▸ **TASK REQUIREMENTS**:
Each entry that follows should be given again word for word; please leave out its pictures.

▸ **DATASET RECORDS**:
::::::::

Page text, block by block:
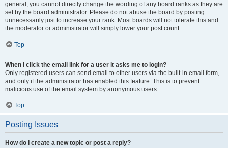
general, you cannot directly change the wording of any board ranks as they are
set by the board administrator. Please do not abuse the board by posting
unnecessarily just to increase your rank. Most boards will not tolerate this and
the moderator or administrator will simply lower your post count.
Top
When I click the email link for a user it asks me to login?
Only registered users can send email to other users via the built-in email form,
and only if the administrator has enabled this feature. This is to prevent
malicious use of the email system by anonymous users.
Top
Posting Issues
How do I create a new topic or post a reply?
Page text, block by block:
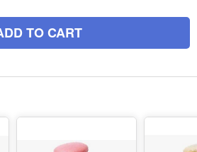
TO CART
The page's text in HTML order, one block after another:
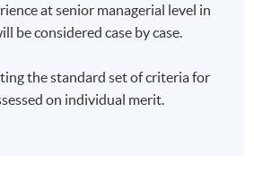
at senior managerial level in
be considered case by case.
the standard set of criteria for
on individual merit.
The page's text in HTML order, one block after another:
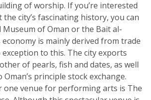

::::::::

▸ **FINISHED TASK**:
Page text, block by block:
general, you cannot directly change the wording of any board ranks as they are
set by the board administrator. Please do not abuse the board by posting
unnecessarily just to increase your rank. Most boards will not tolerate this and
the moderator or administrator will simply lower your post count.
Top
When I click the email link for a user it asks me to login?
Only registered users can send email to other users via the built-in email form,
and only if the administrator has enabled this feature. This is to prevent
malicious use of the email system by anonymous users.
Top
Posting Issues
How do I create a new topic or post a reply?
Page text, block by block:
TO CART
The page's text in HTML order, one block after another:
at senior managerial level in
be considered case by case.
the standard set of criteria for
on individual merit.
The page's text in HTML order, one block after another:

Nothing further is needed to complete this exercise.